TASK STATEMENT: Transcribe all of the records word for word, but omit the pictures.
-- Opening Marker --
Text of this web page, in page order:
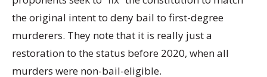
the original intent to deny bail to first-degree
murderers. They note that it is really just a
restoration to the status before 2020, when all
murders were non-bail-eligible.
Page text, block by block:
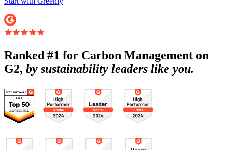
Ranked #1 for Carbon Management on
G2, by sustainability leaders like you.
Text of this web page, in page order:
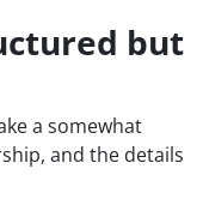
but
a somewhat
and the details
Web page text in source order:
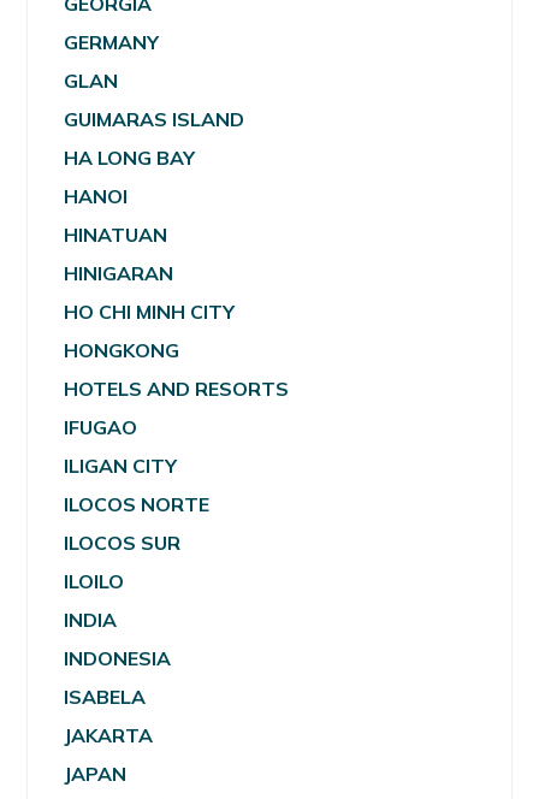
GERMANY
GLAN
GUIMARAS ISLAND
HA LONG BAY
HANOI
HINATUAN
HINIGARAN
HO CHI MINH CITY
HONGKONG
HOTELS AND RESORTS
IFUGAO
ILIGAN CITY
ILOCOS NORTE
ILOCOS SUR
ILOILO
INDIA
INDONESIA
ISABELA
JAKARTA
JAPAN
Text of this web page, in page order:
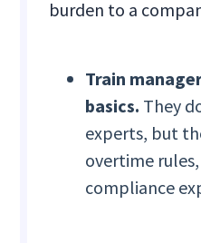
burden to a
Train
basics. They
experts, but
overtime
compliance
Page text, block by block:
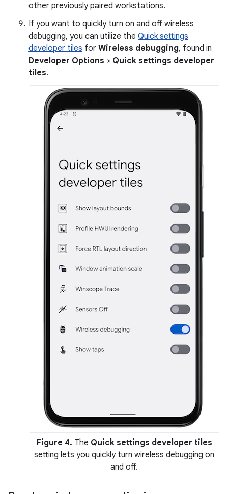
other previously paired workstations.
If you want to quickly turn on and off wireless
debugging, you can utilize the Quick settings
developer tiles for Wireless debugging, found in
Developer Options > Quick settings developer
tiles.
Figure 4. The Quick settings developer tiles
setting lets you quickly turn wireless debugging on
and off.
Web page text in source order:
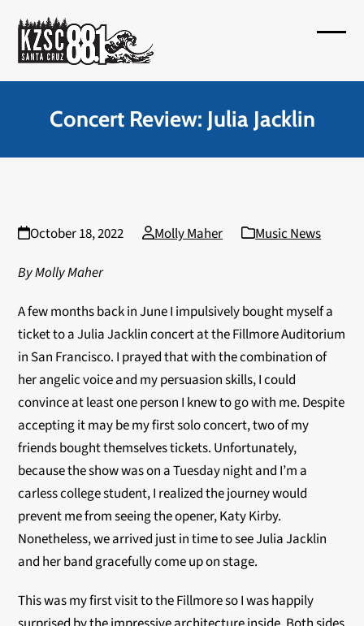
content
Concert Review: Julia Jacklin
October 18, 2022 Molly Maher
Music News
By Molly Maher
A few months back in June I impulsively bought myself a
ticket to a Julia Jacklin concert at the Fillmore Auditorium
in San Francisco. I prayed that with the combination of
her angelic voice and my persuasion skills, I could
convince at least one person I knew to go with me. Despite
accepting it may be my first solo concert, two of my
friends bought themselves tickets. Unfortunately,
because the show was on a Tuesday night and I’m a
carless college student, I realized the journey would
prevent me from seeing the opener, Katy Kirby.
Nonetheless, we arrived just in time to see Julia Jacklin
and her band gracefully come up on stage.
This was my first visit to the Fillmore so I was happily
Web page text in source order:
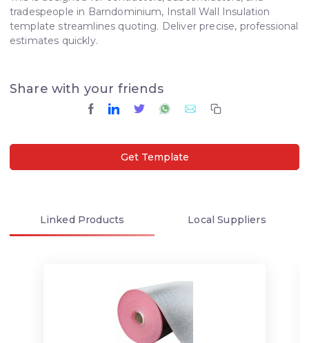
tradespeople in Barndominium, Install Wall Insulation
template streamlines quoting. Deliver precise, professional
estimates quickly.
Share with your friends
Get Template
Linked Products LocalSuppliers
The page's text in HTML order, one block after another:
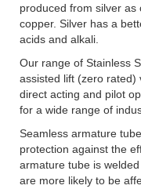
produced from silver
copper. Silver has a
acids and alkali.
Our range of Stainless
assisted lift (zero rated)
direct acting and pilot
for a wide range of
Seamless armature
protection against the
armature tube is
are more likely to be
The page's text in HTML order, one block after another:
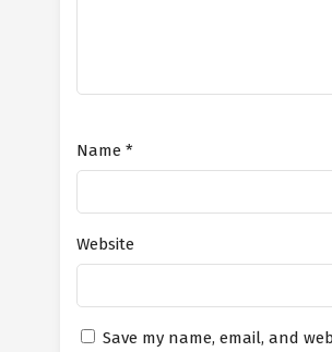
Name *
Website
Save my name, email, and
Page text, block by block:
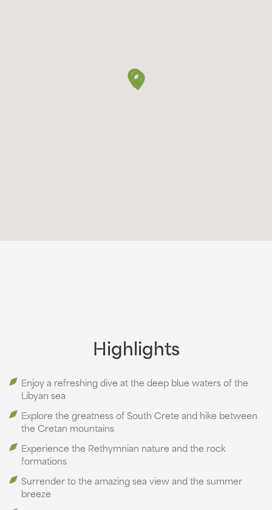
Highlights
Enjoy a refreshing dive at the deep blue waters of the
Libyan sea
Explore the greatness of South Crete and hike between
the Cretan mountains
Experience the Rethymnian nature and the rock
formations
Surrender to the amazing sea view and the summer
breeze
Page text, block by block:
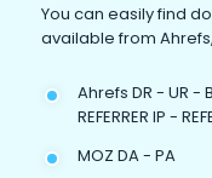
You can easily find
available from
Ahrefs DR - UR -
REFERRER IP -
MOZ DA - PA
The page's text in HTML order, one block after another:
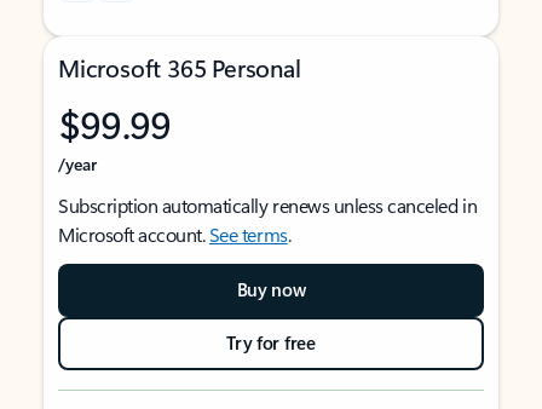
Microsoft 365 Personal
$99.99
/year
Subscription automatically renews unless canceled in
Microsoft account.See terms.
Buy now
Try for free
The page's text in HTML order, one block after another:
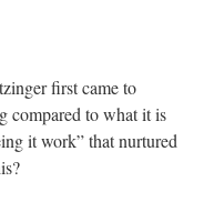
first came to
compared to what it is
it work” that nurtured
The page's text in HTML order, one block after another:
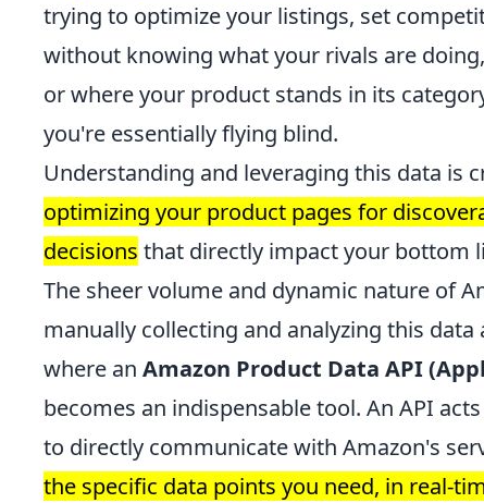
trying to optimize your listings, set
without knowing what your rivals are
or where your product stands in its
you're essentially flying blind.
Understanding and leveraging this data is
optimizing your product pages for
decisions that directly impact your bottom
The sheer volume and dynamic nature of
manually collecting and analyzing this
where an Amazon Product Data API
becomes an indispensable tool. An API
to directly communicate with Amazon's
the specific data points you need, in real-
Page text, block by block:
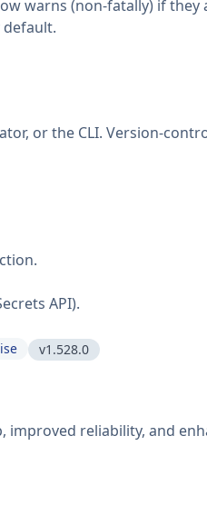
warns (non-fatally) if they
default.
or the CLI. Version-
API).
v1.528.0
reliability, and
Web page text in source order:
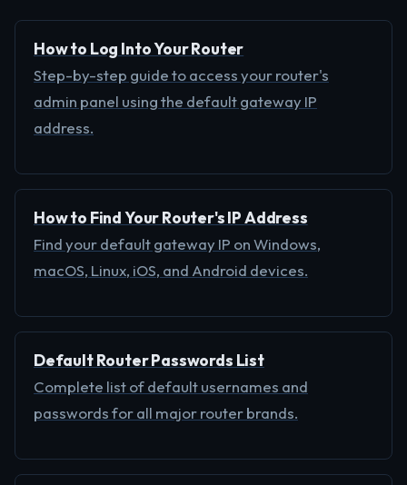
How to Log Into Your Router
Step-by-step guide to access your router's
admin panel using the default gateway IP
address.
How to Find Your Router's IP Address
Find your default gateway IP on Windows,
macOS, Linux, iOS, and Android devices.
Default Router Passwords List
Complete list of default usernames and
passwords for all major router brands.
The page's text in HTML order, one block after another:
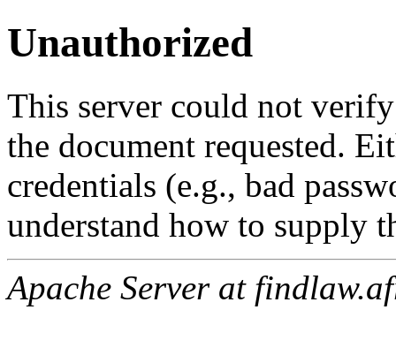
Unauthorized
This server could not
the document requested.
credentials (e.g., bad
understand how to supply
Apache Server at
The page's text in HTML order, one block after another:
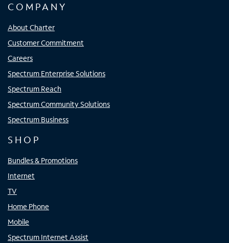
COMPANY
About Charter
Customer Commitment
Careers
Spectrum Enterprise Solutions
Spectrum Reach
Spectrum Community Solutions
Spectrum Business
SHOP
Bundles & Promotions
Internet
TV
Home Phone
Mobile
Spectrum Internet Assist
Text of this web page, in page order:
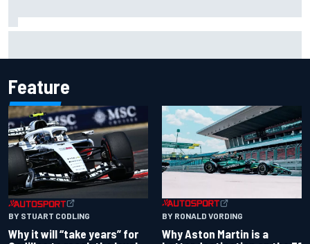
Feature
BY STUART CODLING
Why it will “take years” for
BY RONALD VORDING
Why Aston Martin is a
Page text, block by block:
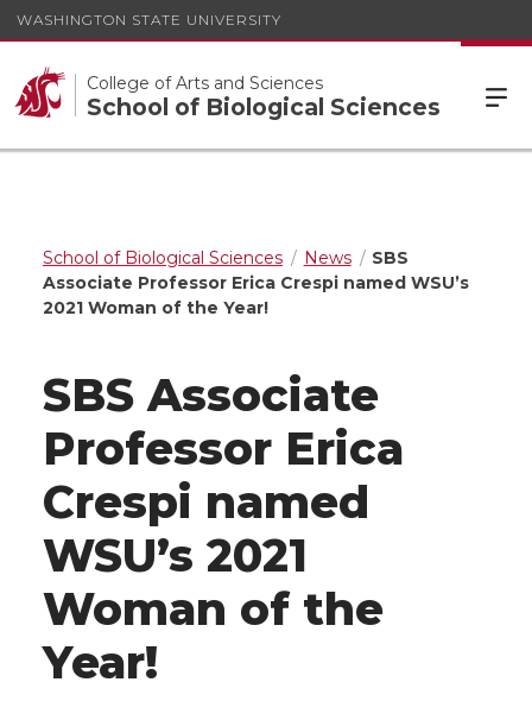
WASHINGTON STATE UNIVERSITY
College of Arts and Sciences
School of Biological Sciences
School of Biological Sciences News
SBS
Associate Professor Erica Crespi named WSU’s
2021 Woman of the Year!
SBS Associate
Professor Erica
Crespi named
WSU’s 2021
Woman of the
Year!
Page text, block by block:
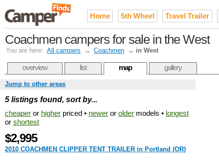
-- Closing Marker --
SOLVED EXERCISE:
Text of this web page, in page order:
the original intent to deny bail to first-degree
murderers. They note that it is really just a
restoration to the status before 2020, when all
murders were non-bail-eligible.
Page text, block by block:
Ranked #1 for Carbon Management on
G2, by sustainability leaders like you.
Text of this web page, in page order:
but
a somewhat
and the details
Web page text in source order:
GERMANY
GLAN
GUIMARAS ISLAND
HA LONG BAY
HANOI
HINATUAN
HINIGARAN
HO CHI MINH CITY
HONGKONG
HOTELS AND RESORTS
IFUGAO
ILIGAN CITY
ILOCOS NORTE
ILOCOS SUR
ILOILO
INDIA
INDONESIA
ISABELA
JAKARTA
JAPAN
Text of this web page, in page order:
burden to a
Train
basics. They
experts, but
overtime
compliance
Page text, block by block:
other previously paired workstations.
If you want to quickly turn on and off wireless
debugging, you can utilize the Quick settings
developer tiles for Wireless debugging, found in
Developer Options > Quick settings developer
tiles.
Figure 4. The Quick settings developer tiles
setting lets you quickly turn wireless debugging on
and off.
Web page text in source order:
content
Concert Review: Julia Jacklin
October 18, 2022 Molly Maher
Music News
By Molly Maher
A few months back in June I impulsively bought myself a
ticket to a Julia Jacklin concert at the Fillmore Auditorium
in San Francisco. I prayed that with the combination of
her angelic voice and my persuasion skills, I could
convince at least one person I knew to go with me. Despite
accepting it may be my first solo concert, two of my
friends bought themselves tickets. Unfortunately,
because the show was on a Tuesday night and I’m a
carless college student, I realized the journey would
prevent me from seeing the opener, Katy Kirby.
Nonetheless, we arrived just in time to see Julia Jacklin
and her band gracefully come up on stage.
This was my first visit to the Fillmore so I was happily
Web page text in source order:
tradespeople in Barndominium, Install Wall Insulation
template streamlines quoting. Deliver precise, professional
estimates quickly.
Share with your friends
Get Template
Linked Products LocalSuppliers
The page's text in HTML order, one block after another:
produced from silver
copper. Silver has a
acids and alkali.
Our range of Stainless
assisted lift (zero rated)
direct acting and pilot
for a wide range of
Seamless armature
protection against the
armature tube is
are more likely to be
The page's text in HTML order, one block after another:
Name *
Website
Save my name, email, and
Page text, block by block:
Highlights
Enjoy a refreshing dive at the deep blue waters of the
Libyan sea
Explore the greatness of South Crete and hike between
the Cretan mountains
Experience the Rethymnian nature and the rock
formations
Surrender to the amazing sea view and the summer
breeze
Page text, block by block:
You can easily find
available from
Ahrefs DR - UR -
REFERRER IP -
MOZ DA - PA
The page's text in HTML order, one block after another:
Microsoft 365 Personal
$99.99
/year
Subscription automatically renews unless canceled in
Microsoft account.See terms.
Buy now
Try for free
The page's text in HTML order, one block after another:
first came to
compared to what it is
it work” that nurtured
The page's text in HTML order, one block after another:
trying to optimize your listings, set
without knowing what your rivals are
or where your product stands in its
you're essentially flying blind.
Understanding and leveraging this data is
optimizing your product pages for
decisions that directly impact your bottom
The sheer volume and dynamic nature of
manually collecting and analyzing this
where an Amazon Product Data API
becomes an indispensable tool. An API
to directly communicate with Amazon's
the specific data points you need, in real-
Page text, block by block:
warns (non-fatally) if they
default.
or the CLI. Version-
API).
v1.528.0
reliability, and
Web page text in source order:
How to Log Into Your Router
Step-by-step guide to access your router's
admin panel using the default gateway IP
address.
How to Find Your Router's IP Address
Find your default gateway IP on Windows,
macOS, Linux, iOS, and Android devices.
Default Router Passwords List
Complete list of default usernames and
passwords for all major router brands.
The page's text in HTML order, one block after another:
Unauthorized
This server could not
the document requested.
credentials (e.g., bad
understand how to supply
Apache Server at
The page's text in HTML order, one block after another:
COMPANY
About Charter
Customer Commitment
Careers
Spectrum Enterprise Solutions
Spectrum Reach
Spectrum Community Solutions
Spectrum Business
SHOP
Bundles & Promotions
Internet
TV
Home Phone
Mobile
Spectrum Internet Assist
Text of this web page, in page order:
Feature
BY STUART CODLING
Why it will “take years” for
BY RONALD VORDING
Why Aston Martin is a
Page text, block by block:
WASHINGTON STATE UNIVERSITY
College of Arts and Sciences
School of Biological Sciences
School of Biological Sciences News
SBS
Associate Professor Erica Crespi named WSU’s
2021 Woman of the Year!
SBS Associate
Professor Erica
Crespi named
WSU’s 2021
Woman of the
Year!
Page text, block by block:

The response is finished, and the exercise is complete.